Problem details:
Transcribe the records that follow. Keep every word exactly, and drop the pictures.

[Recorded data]
************

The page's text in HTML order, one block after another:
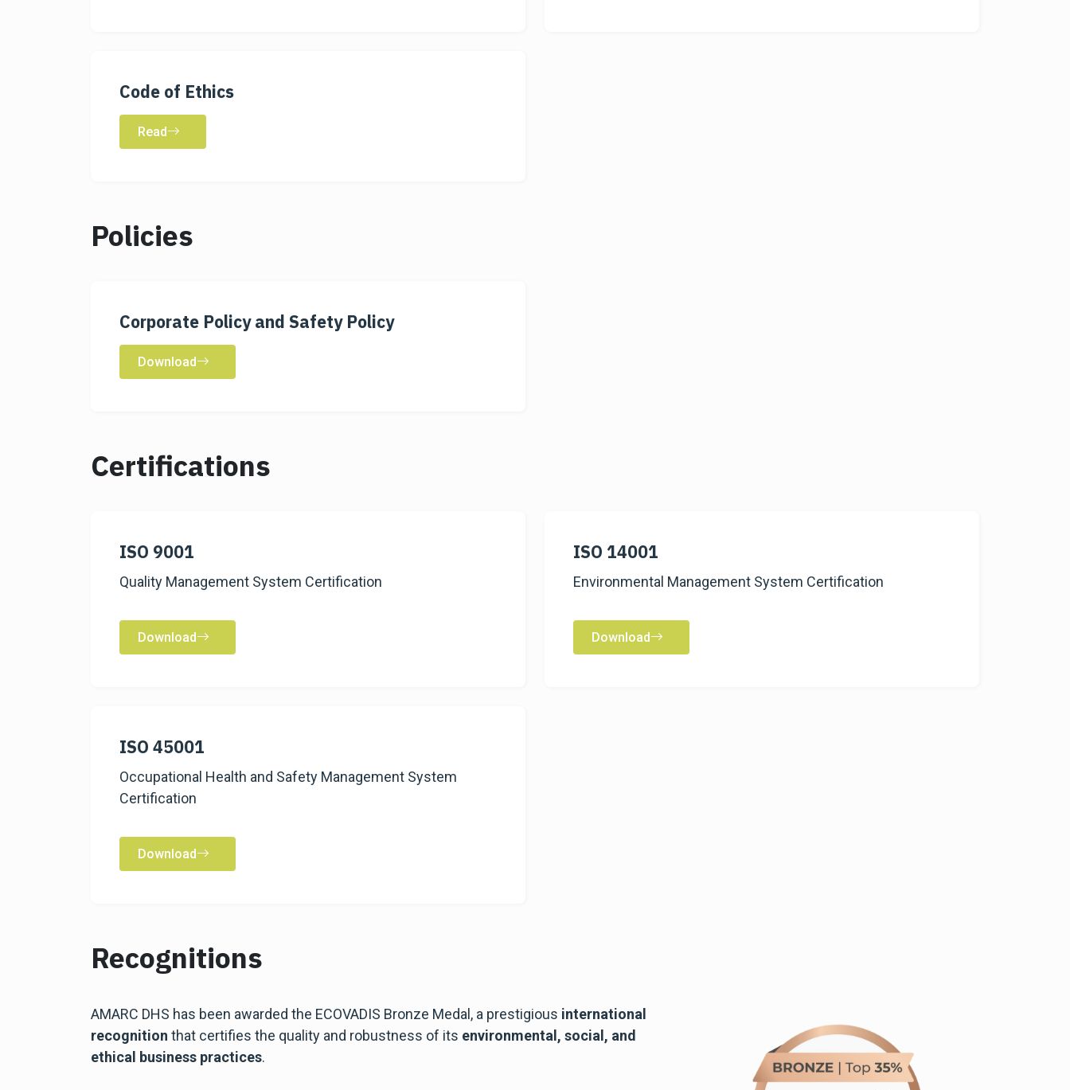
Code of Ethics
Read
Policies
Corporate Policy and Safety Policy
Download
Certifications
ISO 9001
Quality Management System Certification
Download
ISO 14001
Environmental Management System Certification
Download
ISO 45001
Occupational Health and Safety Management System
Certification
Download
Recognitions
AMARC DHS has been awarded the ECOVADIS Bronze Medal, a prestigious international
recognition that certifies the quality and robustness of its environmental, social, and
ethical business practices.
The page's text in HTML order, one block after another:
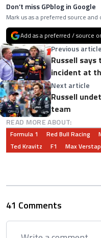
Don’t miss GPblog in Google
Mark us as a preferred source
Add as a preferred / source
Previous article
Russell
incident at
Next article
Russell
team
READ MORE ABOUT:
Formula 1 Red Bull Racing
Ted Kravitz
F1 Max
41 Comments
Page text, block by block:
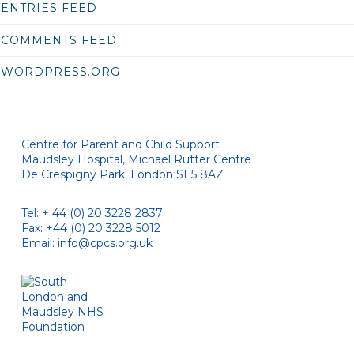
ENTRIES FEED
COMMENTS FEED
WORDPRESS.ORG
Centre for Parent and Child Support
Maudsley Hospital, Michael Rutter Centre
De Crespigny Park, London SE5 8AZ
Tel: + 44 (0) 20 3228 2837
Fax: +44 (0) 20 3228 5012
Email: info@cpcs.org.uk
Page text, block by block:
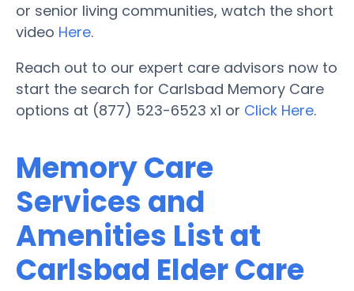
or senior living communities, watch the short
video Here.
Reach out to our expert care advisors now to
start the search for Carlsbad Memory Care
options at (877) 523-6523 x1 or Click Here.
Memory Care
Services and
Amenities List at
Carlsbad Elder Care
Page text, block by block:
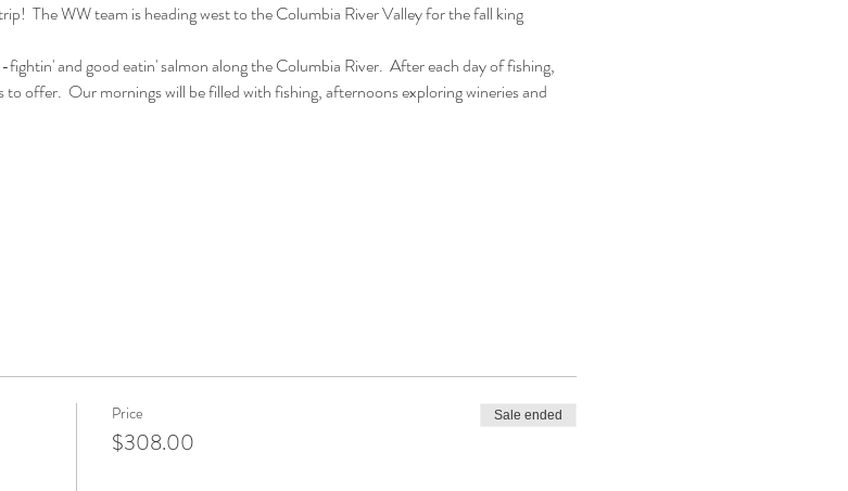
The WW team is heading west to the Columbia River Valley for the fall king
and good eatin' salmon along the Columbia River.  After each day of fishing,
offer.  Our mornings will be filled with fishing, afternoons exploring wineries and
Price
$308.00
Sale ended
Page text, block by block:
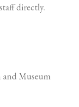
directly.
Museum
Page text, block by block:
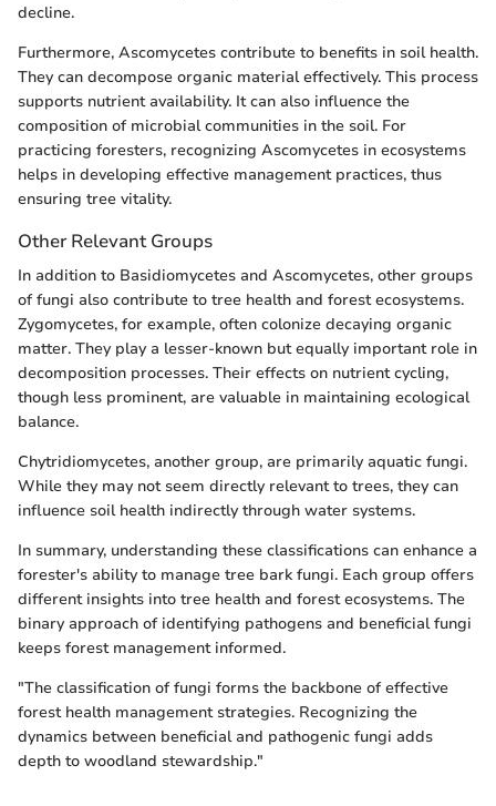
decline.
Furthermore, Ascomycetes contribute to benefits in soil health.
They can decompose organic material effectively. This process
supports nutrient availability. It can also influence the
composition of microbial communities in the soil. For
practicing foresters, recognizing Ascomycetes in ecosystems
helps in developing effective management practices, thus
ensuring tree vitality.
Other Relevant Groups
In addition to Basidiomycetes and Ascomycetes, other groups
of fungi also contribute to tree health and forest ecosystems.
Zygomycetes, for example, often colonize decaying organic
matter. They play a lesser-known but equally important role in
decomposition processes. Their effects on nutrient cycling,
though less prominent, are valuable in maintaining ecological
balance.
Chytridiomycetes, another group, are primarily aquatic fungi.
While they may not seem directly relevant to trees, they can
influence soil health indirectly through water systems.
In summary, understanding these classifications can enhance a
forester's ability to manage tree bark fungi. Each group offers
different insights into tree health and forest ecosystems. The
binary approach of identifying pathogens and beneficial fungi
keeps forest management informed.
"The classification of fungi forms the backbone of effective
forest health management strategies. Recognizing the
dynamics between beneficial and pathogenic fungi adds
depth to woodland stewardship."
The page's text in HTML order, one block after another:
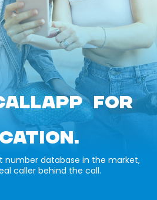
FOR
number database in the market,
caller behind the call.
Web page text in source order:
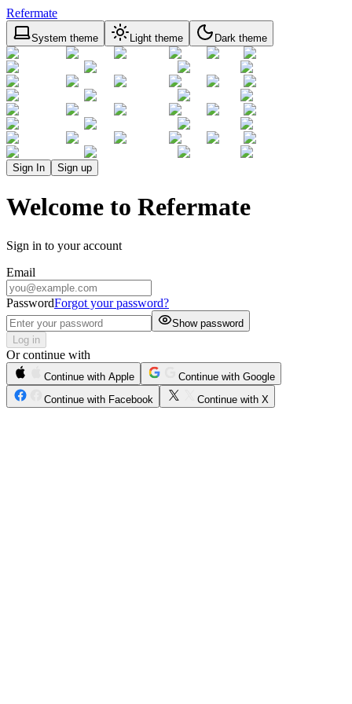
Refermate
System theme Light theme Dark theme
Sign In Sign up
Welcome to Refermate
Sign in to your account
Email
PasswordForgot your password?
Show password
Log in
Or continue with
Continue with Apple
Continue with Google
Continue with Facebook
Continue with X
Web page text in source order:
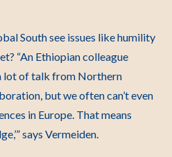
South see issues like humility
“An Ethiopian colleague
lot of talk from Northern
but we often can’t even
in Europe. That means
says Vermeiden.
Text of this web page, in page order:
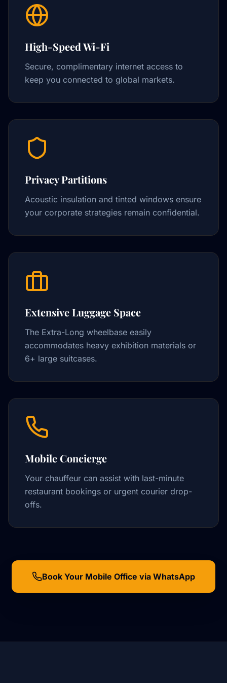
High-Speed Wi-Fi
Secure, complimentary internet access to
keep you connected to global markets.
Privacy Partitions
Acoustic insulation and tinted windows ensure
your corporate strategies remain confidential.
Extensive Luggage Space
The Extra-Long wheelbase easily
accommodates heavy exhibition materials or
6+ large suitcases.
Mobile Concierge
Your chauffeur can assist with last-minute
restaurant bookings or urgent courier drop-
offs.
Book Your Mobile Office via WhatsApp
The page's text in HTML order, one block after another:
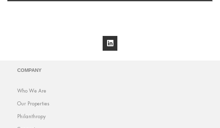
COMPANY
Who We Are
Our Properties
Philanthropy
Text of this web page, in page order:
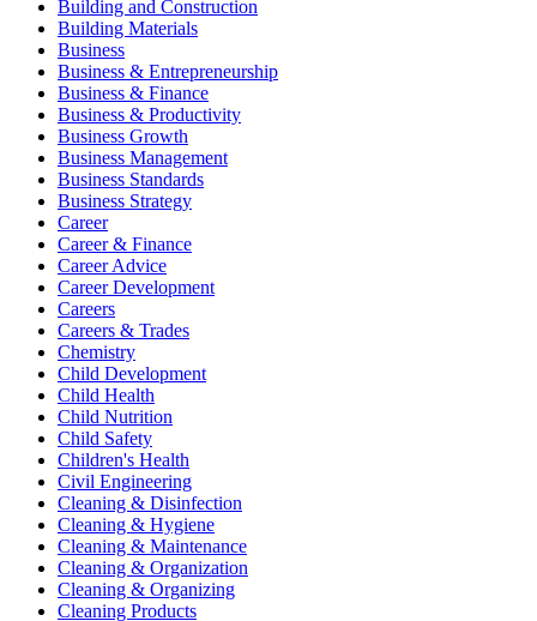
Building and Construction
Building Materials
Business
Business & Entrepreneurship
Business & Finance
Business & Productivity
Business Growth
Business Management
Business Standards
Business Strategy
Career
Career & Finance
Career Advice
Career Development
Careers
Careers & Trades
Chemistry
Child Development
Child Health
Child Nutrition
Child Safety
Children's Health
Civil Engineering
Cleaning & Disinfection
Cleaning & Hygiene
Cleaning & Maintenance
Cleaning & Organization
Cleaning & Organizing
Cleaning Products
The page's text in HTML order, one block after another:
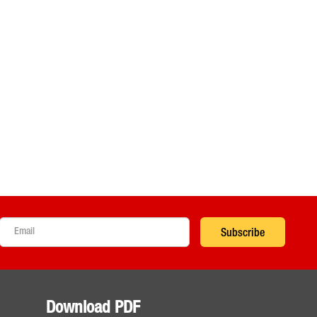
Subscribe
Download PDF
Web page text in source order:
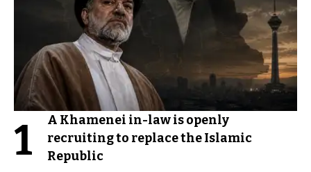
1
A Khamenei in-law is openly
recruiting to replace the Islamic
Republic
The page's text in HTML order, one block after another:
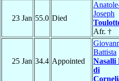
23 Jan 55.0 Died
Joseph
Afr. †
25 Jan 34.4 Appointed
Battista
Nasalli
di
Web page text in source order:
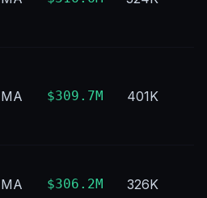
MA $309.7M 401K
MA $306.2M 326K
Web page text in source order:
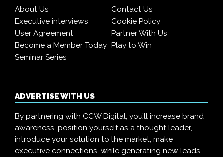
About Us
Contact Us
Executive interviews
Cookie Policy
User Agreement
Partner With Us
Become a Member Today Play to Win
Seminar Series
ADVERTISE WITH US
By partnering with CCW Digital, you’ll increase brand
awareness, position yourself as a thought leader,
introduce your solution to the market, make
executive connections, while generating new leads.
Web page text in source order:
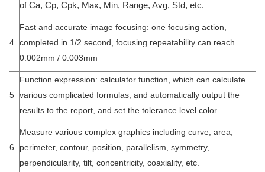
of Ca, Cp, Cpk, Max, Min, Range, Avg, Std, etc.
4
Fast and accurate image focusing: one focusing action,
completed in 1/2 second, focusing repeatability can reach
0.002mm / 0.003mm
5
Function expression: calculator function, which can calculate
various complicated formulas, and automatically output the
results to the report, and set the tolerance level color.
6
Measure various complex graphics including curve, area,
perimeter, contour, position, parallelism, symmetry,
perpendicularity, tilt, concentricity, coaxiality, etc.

************

Solution to the problem:
The page's text in HTML order, one block after another:
Code of Ethics
Read
Policies
Corporate Policy and Safety Policy
Download
Certifications
ISO 9001
Quality Management System Certification
Download
ISO 14001
Environmental Management System Certification
Download
ISO 45001
Occupational Health and Safety Management System
Certification
Download
Recognitions
AMARC DHS has been awarded the ECOVADIS Bronze Medal, a prestigious international
recognition that certifies the quality and robustness of its environmental, social, and
ethical business practices.
The page's text in HTML order, one block after another:
Don’t miss GPblog in Google
Mark us as a preferred source
Add as a preferred / source
Previous article
Russell
incident at
Next article
Russell
team
READ MORE ABOUT:
Formula 1 Red Bull Racing
Ted Kravitz
F1 Max
41 Comments
Page text, block by block:
ENTRIES FEED
COMMENTS FEED
WORDPRESS.ORG
Centre for Parent and Child Support
Maudsley Hospital, Michael Rutter Centre
De Crespigny Park, London SE5 8AZ
Tel: + 44 (0) 20 3228 2837
Fax: +44 (0) 20 3228 5012
Email: info@cpcs.org.uk
Page text, block by block:
or senior living communities, watch the short
video Here.
Reach out to our expert care advisors now to
start the search for Carlsbad Memory Care
options at (877) 523-6523 x1 or Click Here.
Memory Care
Services and
Amenities List at
Carlsbad Elder Care
Page text, block by block:
The WW team is heading west to the Columbia River Valley for the fall king
and good eatin' salmon along the Columbia River.  After each day of fishing,
offer.  Our mornings will be filled with fishing, afternoons exploring wineries and
Price
$308.00
Sale ended
Page text, block by block:
directly.
Museum
Page text, block by block:
decline.
Furthermore, Ascomycetes contribute to benefits in soil health.
They can decompose organic material effectively. This process
supports nutrient availability. It can also influence the
composition of microbial communities in the soil. For
practicing foresters, recognizing Ascomycetes in ecosystems
helps in developing effective management practices, thus
ensuring tree vitality.
Other Relevant Groups
In addition to Basidiomycetes and Ascomycetes, other groups
of fungi also contribute to tree health and forest ecosystems.
Zygomycetes, for example, often colonize decaying organic
matter. They play a lesser-known but equally important role in
decomposition processes. Their effects on nutrient cycling,
though less prominent, are valuable in maintaining ecological
balance.
Chytridiomycetes, another group, are primarily aquatic fungi.
While they may not seem directly relevant to trees, they can
influence soil health indirectly through water systems.
In summary, understanding these classifications can enhance a
forester's ability to manage tree bark fungi. Each group offers
different insights into tree health and forest ecosystems. The
binary approach of identifying pathogens and beneficial fungi
keeps forest management informed.
"The classification of fungi forms the backbone of effective
forest health management strategies. Recognizing the
dynamics between beneficial and pathogenic fungi adds
depth to woodland stewardship."
The page's text in HTML order, one block after another:
FOR
number database in the market,
caller behind the call.
Web page text in source order:
Refermate
System theme Light theme Dark theme
Sign In Sign up
Welcome to Refermate
Sign in to your account
Email
PasswordForgot your password?
Show password
Log in
Or continue with
Continue with Apple
Continue with Google
Continue with Facebook
Continue with X
Web page text in source order:
South see issues like humility
“An Ethiopian colleague
lot of talk from Northern
but we often can’t even
in Europe. That means
says Vermeiden.
Text of this web page, in page order:
High-Speed Wi-Fi
Secure, complimentary internet access to
keep you connected to global markets.
Privacy Partitions
Acoustic insulation and tinted windows ensure
your corporate strategies remain confidential.
Extensive Luggage Space
The Extra-Long wheelbase easily
accommodates heavy exhibition materials or
6+ large suitcases.
Mobile Concierge
Your chauffeur can assist with last-minute
restaurant bookings or urgent courier drop-
offs.
Book Your Mobile Office via WhatsApp
The page's text in HTML order, one block after another:
COMPANY
Who We Are
Our Properties
Philanthropy
Text of this web page, in page order:
Building and Construction
Building Materials
Business
Business & Entrepreneurship
Business & Finance
Business & Productivity
Business Growth
Business Management
Business Standards
Business Strategy
Career
Career & Finance
Career Advice
Career Development
Careers
Careers & Trades
Chemistry
Child Development
Child Health
Child Nutrition
Child Safety
Children's Health
Civil Engineering
Cleaning & Disinfection
Cleaning & Hygiene
Cleaning & Maintenance
Cleaning & Organization
Cleaning & Organizing
Cleaning Products
The page's text in HTML order, one block after another:
Subscribe
Download PDF
Web page text in source order:
1
A Khamenei in-law is openly
recruiting to replace the Islamic
Republic
The page's text in HTML order, one block after another:
23 Jan 55.0 Died
Joseph
Afr. †
25 Jan 34.4 Appointed
Battista
Nasalli
di
Web page text in source order:
MA $309.7M 401K
MA $306.2M 326K
Web page text in source order:
About Us
Contact Us
Executive interviews
Cookie Policy
User Agreement
Partner With Us
Become a Member Today Play to Win
Seminar Series
ADVERTISE WITH US
By partnering with CCW Digital, you’ll increase brand
awareness, position yourself as a thought leader,
introduce your solution to the market, make
executive connections, while generating new leads.
Web page text in source order:
of Ca, Cp, Cpk, Max, Min, Range, Avg, Std, etc.
4
Fast and accurate image focusing: one focusing action,
completed in 1/2 second, focusing repeatability can reach
0.002mm / 0.003mm
5
Function expression: calculator function, which can calculate
various complicated formulas, and automatically output the
results to the report, and set the tolerance level color.
6
Measure various complex graphics including curve, area,
perimeter, contour, position, parallelism, symmetry,
perpendicularity, tilt, concentricity, coaxiality, etc.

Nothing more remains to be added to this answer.